*EXERCISE DESCRIPTION*: Without the pictures, give every record again exactly.

*** GIVEN DATA ***

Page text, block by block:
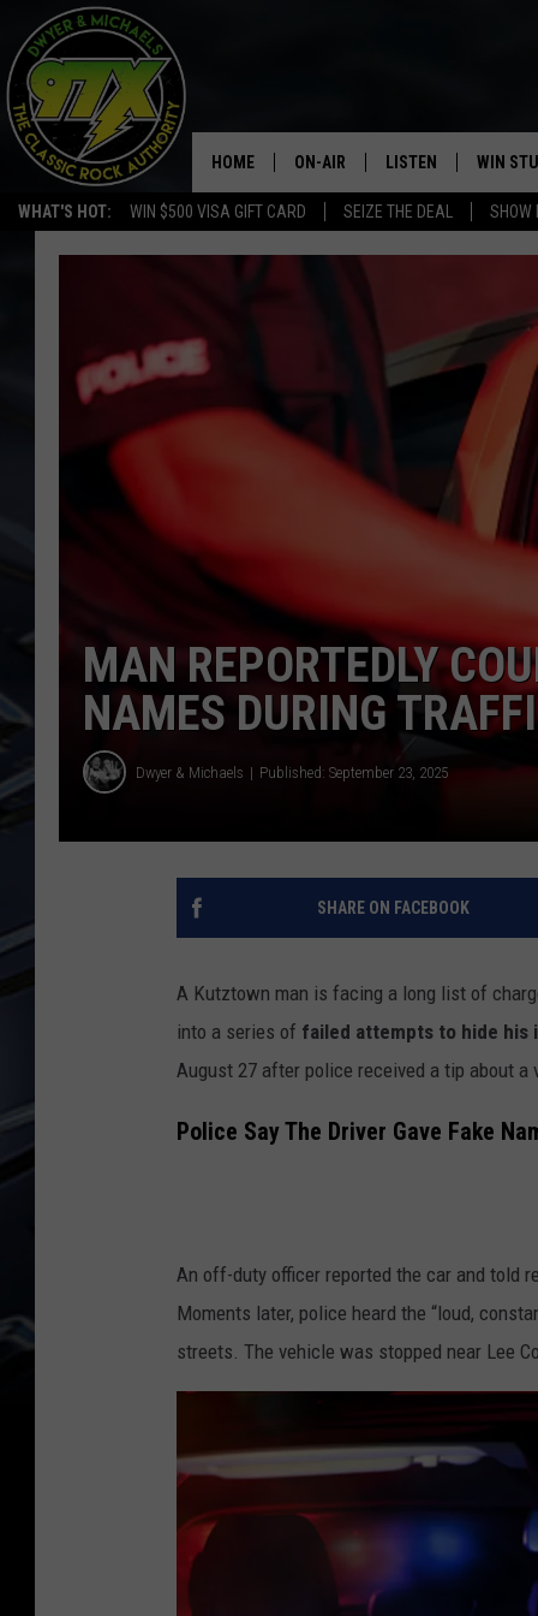
WHAT'S HOT: WIN $500 VISA GIFT CARD SEIZE THE DEAL SHOW
HOME ON-AIR
THE DWYER & MICHAELS SHOW
ULTIMATE CLASSIC ROCK
MEGAN
WEEKENDS
LISTEN
LISTEN LIVE
GOOGLE HOME
CHRISTMAS MUSIC
WIN
MAN REPORTEDLY
NAMES DURING
Dwyer & Michaels Published: September 23, 2025
SHARE ON FACEBOOK
A Kutztown man is facing a long list of
into a series of failed attempts to hide his
August 27 after police received a tip about
Police Say The Driver Gave Fake
An off-duty officer reported the car and told
Moments later, police heard the “loud,
streets. The vehicle was stopped near Lee
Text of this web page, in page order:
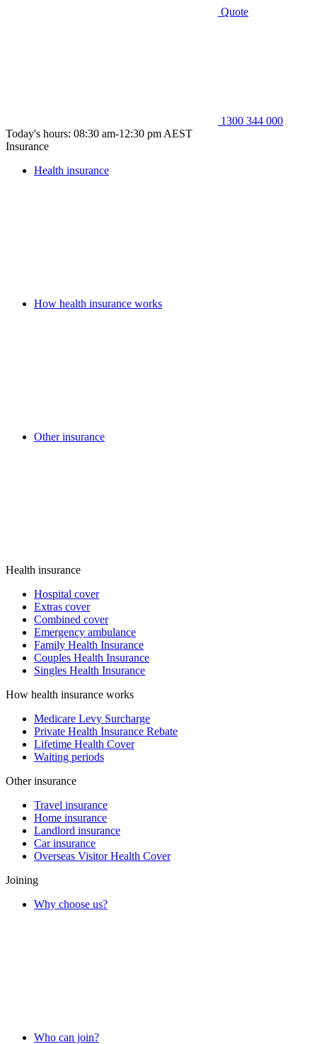
Quote
1300 344 000
Today's hours: 08:30 am-12:30 pm AEST
Insurance
Health insurance
How health insurance works
Other insurance
Health insurance
Hospital cover
Extras cover
Combined cover
Emergency ambulance
Family Health Insurance
Couples Health Insurance
Singles Health Insurance
How health insurance works
Medicare Levy Surcharge
Private Health Insurance Rebate
Lifetime Health Cover
Waiting periods
Other insurance
Travel insurance
Home insurance
Landlord insurance
Car insurance
Overseas Visitor Health Cover
Joining
Why choose us?
Who can join?
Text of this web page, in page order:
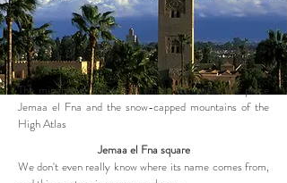
The minaret of Koutoubia which dominates the place
Jemaa el Fna and the snow-capped mountains of the
High Atlas
Jemaa el Fna square
We don't even really know where its name comes from,
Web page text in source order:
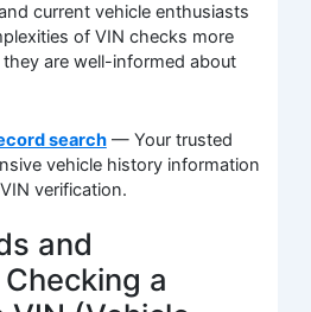
current vehicle enthusiasts
of VIN checks more
are well-informed about
search— Your trusted
vehicle history information
verification.
and
a
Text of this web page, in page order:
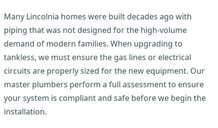
Many Lincolnia homes were built decades ago with
piping that was not designed for the high-volume
demand of modern families. When upgrading to
tankless, we must ensure the gas lines or electrical
circuits are properly sized for the new equipment. Our
master plumbers perform a full assessment to ensure
your system is compliant and safe before we begin the
installation.
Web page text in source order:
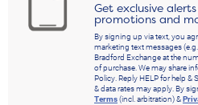
Get exclusive
promotions and
By signing up via text, you
marketing text messages
Bradford Exchange at the
of purchase. We may share
Policy. Reply HELP for help
& data rates may apply. By
Terms(incl. arbitration) &
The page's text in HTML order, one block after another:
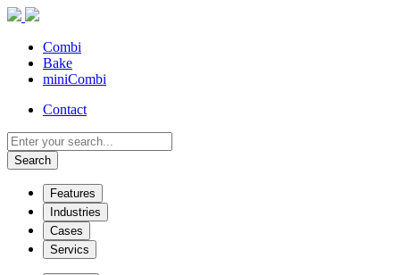
Combi
Bake
miniCombi
Contact
Search
Features
Industries
Cases
Servics
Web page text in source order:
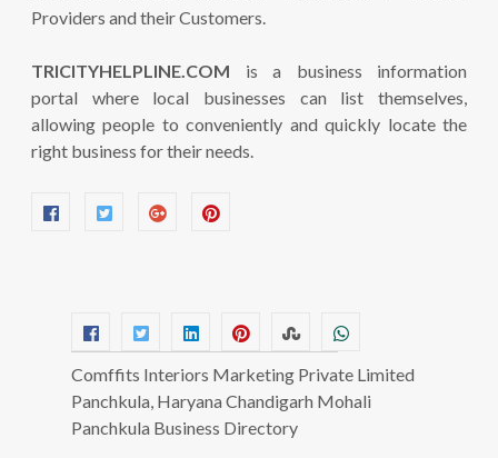
Providers and their Customers.
TRICITYHELPLINE.COM is a business information
portal where local businesses can list themselves,
allowing people to conveniently and quickly locate the
right business for their needs.
Comffits Interiors Marketing Private Limited
Panchkula, Haryana Chandigarh Mohali
Panchkula Business Directory
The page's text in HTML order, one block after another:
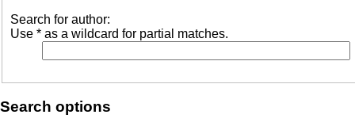
Search for author:
Use * as a wildcard for partial matches.
Search options
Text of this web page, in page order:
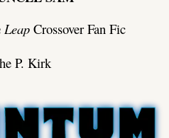
Leap Crossover Fan Fic
P. Kirk
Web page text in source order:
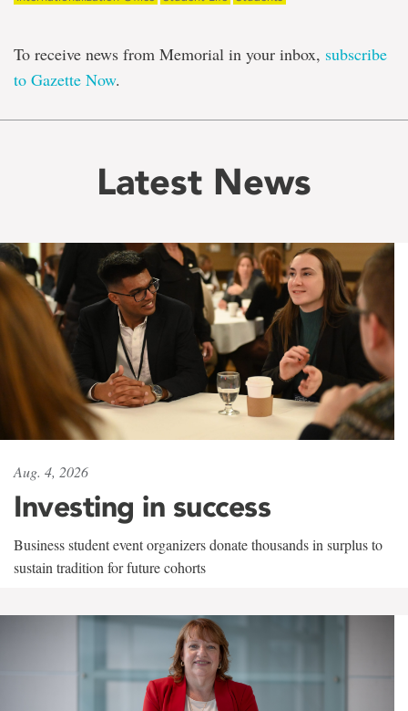
To receive news from Memorial in your inbox, subscribe
to Gazette Now.
Latest News
Aug. 4, 2026
Investing in success
Business student event organizers donate thousands in surplus to
sustain tradition for future cohorts
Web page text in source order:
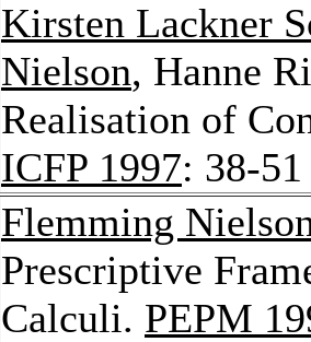
Kirsten Lackner
Nielson, Hanne
Realisation of
ICFP 1997: 38-51
Flemming
Prescriptive
Calculi. PEPM
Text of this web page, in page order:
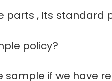
parts , Its
policy?
sample if we have
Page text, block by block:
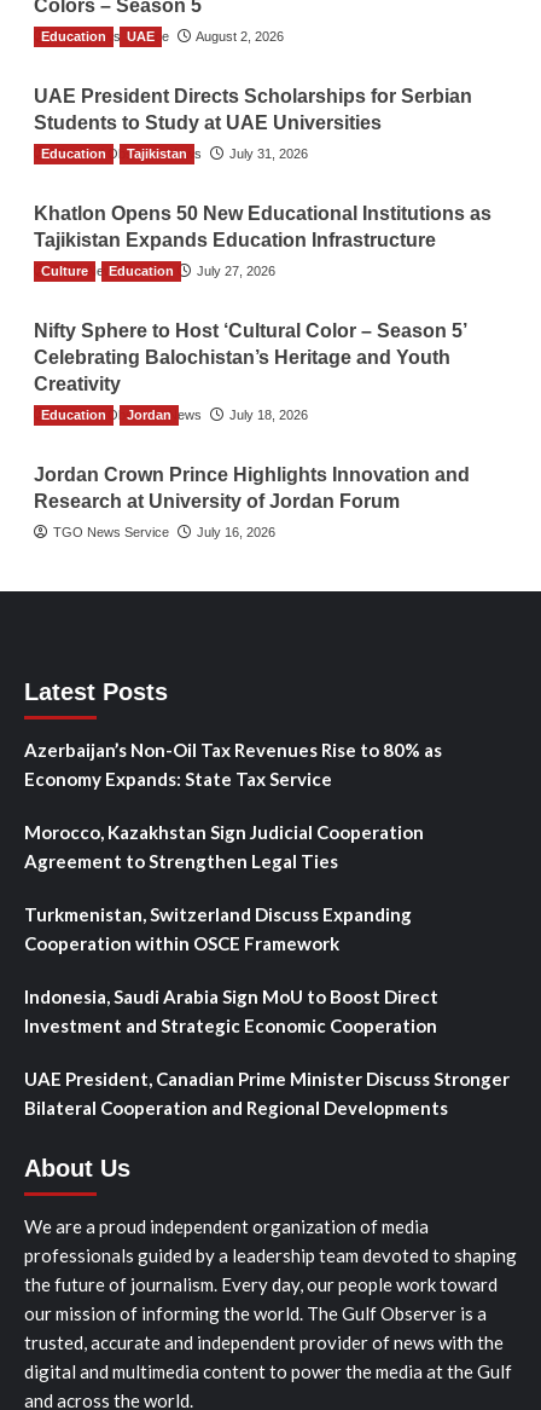
Colors – Season 5
TGO News Service August 2, 2026
Education UAE
UAE President Directs Scholarships for Serbian
Students to Study at UAE Universities
The Gulf Observer News July 31, 2026
Education Tajikistan
Khatlon Opens 50 New Educational Institutions as
Tajikistan Expands Education Infrastructure
TGO News Service July 27, 2026
Culture Education
Nifty Sphere to Host ‘Cultural Color – Season 5’
Celebrating Balochistan’s Heritage and Youth
Creativity
The Gulf Observer News July 18, 2026
Education Jordan
Jordan Crown Prince Highlights Innovation and
Research at University of Jordan Forum
TGO News Service July 16, 2026
Latest Posts
Azerbaijan’s Non-Oil Tax Revenues Rise to 80% as
Economy Expands: State Tax Service
Morocco, Kazakhstan Sign Judicial Cooperation
Agreement to Strengthen Legal Ties
Turkmenistan, Switzerland Discuss Expanding
Cooperation within OSCE Framework
Indonesia, Saudi Arabia Sign MoU to Boost Direct
Investment and Strategic Economic Cooperation
UAE President, Canadian Prime Minister Discuss Stronger
Bilateral Cooperation and Regional Developments
About Us
We are a proud independent organization of media
professionals guided by a leadership team devoted to shaping
the future of journalism. Every day, our people work toward
our mission of informing the world. The Gulf Observer is a
trusted, accurate and independent provider of news with the
digital and multimedia content to power the media at the Gulf
and across the world.
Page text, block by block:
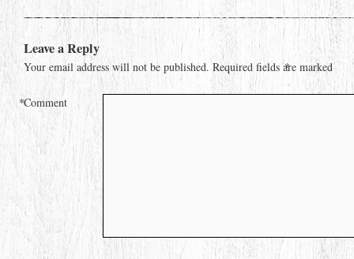
Leave a Reply
Your email address will not be published. Required fields are marked
*
Comment
*
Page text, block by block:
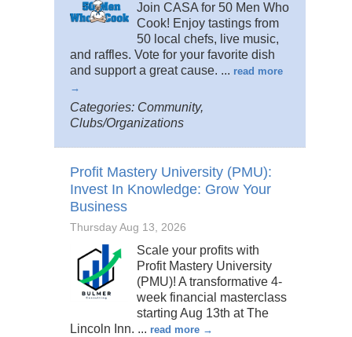
Join CASA for 50 Men Who
Cook! Enjoy tastings from
50 local chefs, live music,
and raffles. Vote for your favorite dish
and support a great cause. ... read more
Categories: Community,
Clubs/Organizations
Profit Mastery University (PMU):
Invest In Knowledge: Grow Your
Business
Thursday Aug 13, 2026
Scale your profits with
Profit Mastery University
(PMU)! A transformative 4-
week financial masterclass
starting Aug 13th at The
Lincoln Inn. ... read more
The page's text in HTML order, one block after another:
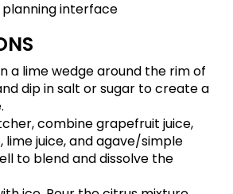
a lime wedge around the rim of
dip in salt or sugar to create a
combine grapefruit juice,
lime juice, and agave/simple
to blend and dissolve the
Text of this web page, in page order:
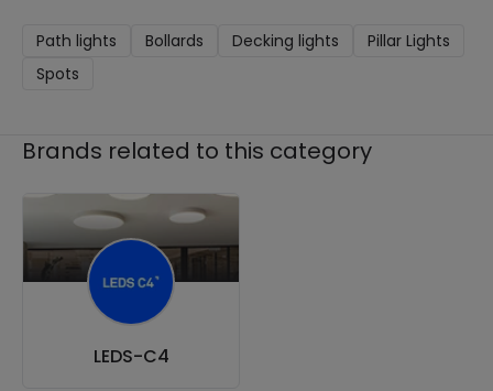
Path lights Bollards Decking lights
Pillar Lights
Spots
Brands related to this category
LEDS-C4
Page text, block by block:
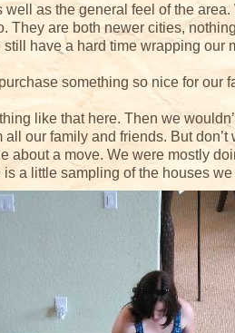
well as the general feel of the
They are both newer cities,
still have a hard time wrapping our
something so nice for our
like that here. Then we
all our family and friends. But
about a move. We were mostly
a little sampling of the houses
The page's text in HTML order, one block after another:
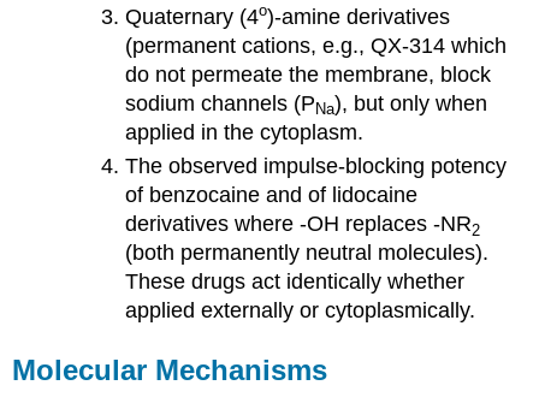
Quaternary (4o)-amine derivatives
(permanent cations, e.g., QX-314 which
do not permeate the membrane, block
sodium channels (P Na), but only when
applied in the cytoplasm.
The observed impulse-blocking potency
of benzocaine and of lidocaine
derivatives where -OH replaces -NR2
(both permanently neutral molecules).
These drugs act identically whether
applied externally or cytoplasmically.
Molecular Mechanisms

***

*TASK RESULT*:
Page text, block by block:
WHAT'S HOT: WIN $500 VISA GIFT CARD SEIZE THE DEAL SHOW
HOME ON-AIR
THE DWYER & MICHAELS SHOW
ULTIMATE CLASSIC ROCK
MEGAN
WEEKENDS
LISTEN
LISTEN LIVE
GOOGLE HOME
CHRISTMAS MUSIC
WIN
MAN REPORTEDLY
NAMES DURING
Dwyer & Michaels Published: September 23, 2025
SHARE ON FACEBOOK
A Kutztown man is facing a long list of
into a series of failed attempts to hide his
August 27 after police received a tip about
Police Say The Driver Gave Fake
An off-duty officer reported the car and told
Moments later, police heard the “loud,
streets. The vehicle was stopped near Lee
Text of this web page, in page order:
Quote
1300 344 000
Today's hours: 08:30 am-12:30 pm AEST
Insurance
Health insurance
How health insurance works
Other insurance
Health insurance
Hospital cover
Extras cover
Combined cover
Emergency ambulance
Family Health Insurance
Couples Health Insurance
Singles Health Insurance
How health insurance works
Medicare Levy Surcharge
Private Health Insurance Rebate
Lifetime Health Cover
Waiting periods
Other insurance
Travel insurance
Home insurance
Landlord insurance
Car insurance
Overseas Visitor Health Cover
Joining
Why choose us?
Who can join?
Text of this web page, in page order:
The minaret of Koutoubia which dominates the place
Jemaa el Fna and the snow-capped mountains of the
High Atlas
Jemaa el Fna square
We don't even really know where its name comes from,
Web page text in source order:
current vehicle enthusiasts
of VIN checks more
are well-informed about
search— Your trusted
vehicle history information
verification.
and
a
Text of this web page, in page order:
Many Lincolnia homes were built decades ago with
piping that was not designed for the high-volume
demand of modern families. When upgrading to
tankless, we must ensure the gas lines or electrical
circuits are properly sized for the new equipment. Our
master plumbers perform a full assessment to ensure
your system is compliant and safe before we begin the
installation.
Web page text in source order:
Get exclusive
promotions and
By signing up via text, you
marketing text messages
Bradford Exchange at the
of purchase. We may share
Policy. Reply HELP for help
& data rates may apply. By
Terms(incl. arbitration) &
The page's text in HTML order, one block after another:
Combi
Bake
miniCombi
Contact
Search
Features
Industries
Cases
Servics
Web page text in source order:
Providers and their Customers.
TRICITYHELPLINE.COM is a business information
portal where local businesses can list themselves,
allowing people to conveniently and quickly locate the
right business for their needs.
Comffits Interiors Marketing Private Limited
Panchkula, Haryana Chandigarh Mohali
Panchkula Business Directory
The page's text in HTML order, one block after another:
Search for author:
Use * as a wildcard for partial matches.
Search options
Text of this web page, in page order:
Leap Crossover Fan Fic
P. Kirk
Web page text in source order:
To receive news from Memorial in your inbox, subscribe
to Gazette Now.
Latest News
Aug. 4, 2026
Investing in success
Business student event organizers donate thousands in surplus to
sustain tradition for future cohorts
Web page text in source order:
Kirsten Lackner
Nielson, Hanne
Realisation of
ICFP 1997: 38-51
Flemming
Prescriptive
Calculi. PEPM
Text of this web page, in page order:
parts , Its
policy?
sample if we have
Page text, block by block:
Colors – Season 5
TGO News Service August 2, 2026
Education UAE
UAE President Directs Scholarships for Serbian
Students to Study at UAE Universities
The Gulf Observer News July 31, 2026
Education Tajikistan
Khatlon Opens 50 New Educational Institutions as
Tajikistan Expands Education Infrastructure
TGO News Service July 27, 2026
Culture Education
Nifty Sphere to Host ‘Cultural Color – Season 5’
Celebrating Balochistan’s Heritage and Youth
Creativity
The Gulf Observer News July 18, 2026
Education Jordan
Jordan Crown Prince Highlights Innovation and
Research at University of Jordan Forum
TGO News Service July 16, 2026
Latest Posts
Azerbaijan’s Non-Oil Tax Revenues Rise to 80% as
Economy Expands: State Tax Service
Morocco, Kazakhstan Sign Judicial Cooperation
Agreement to Strengthen Legal Ties
Turkmenistan, Switzerland Discuss Expanding
Cooperation within OSCE Framework
Indonesia, Saudi Arabia Sign MoU to Boost Direct
Investment and Strategic Economic Cooperation
UAE President, Canadian Prime Minister Discuss Stronger
Bilateral Cooperation and Regional Developments
About Us
We are a proud independent organization of media
professionals guided by a leadership team devoted to shaping
the future of journalism. Every day, our people work toward
our mission of informing the world. The Gulf Observer is a
trusted, accurate and independent provider of news with the
digital and multimedia content to power the media at the Gulf
and across the world.
Page text, block by block:
Leave a Reply
Your email address will not be published. Required fields are marked
*
Comment
*
Page text, block by block:
Join CASA for 50 Men Who
Cook! Enjoy tastings from
50 local chefs, live music,
and raffles. Vote for your favorite dish
and support a great cause. ... read more
Categories: Community,
Clubs/Organizations
Profit Mastery University (PMU):
Invest In Knowledge: Grow Your
Business
Thursday Aug 13, 2026
Scale your profits with
Profit Mastery University
(PMU)! A transformative 4-
week financial masterclass
starting Aug 13th at The
Lincoln Inn. ... read more
The page's text in HTML order, one block after another:
a lime wedge around the rim of
dip in salt or sugar to create a
combine grapefruit juice,
lime juice, and agave/simple
to blend and dissolve the
Text of this web page, in page order:
Path lights Bollards Decking lights
Pillar Lights
Spots
Brands related to this category
LEDS-C4
Page text, block by block:
well as the general feel of the
They are both newer cities,
still have a hard time wrapping our
something so nice for our
like that here. Then we
all our family and friends. But
about a move. We were mostly
a little sampling of the houses
The page's text in HTML order, one block after another:
Quaternary (4o)-amine derivatives
(permanent cations, e.g., QX-314 which
do not permeate the membrane, block
sodium channels (P Na), but only when
applied in the cytoplasm.
The observed impulse-blocking potency
of benzocaine and of lidocaine
derivatives where -OH replaces -NR2
(both permanently neutral molecules).
These drugs act identically whether
applied externally or cytoplasmically.
Molecular Mechanisms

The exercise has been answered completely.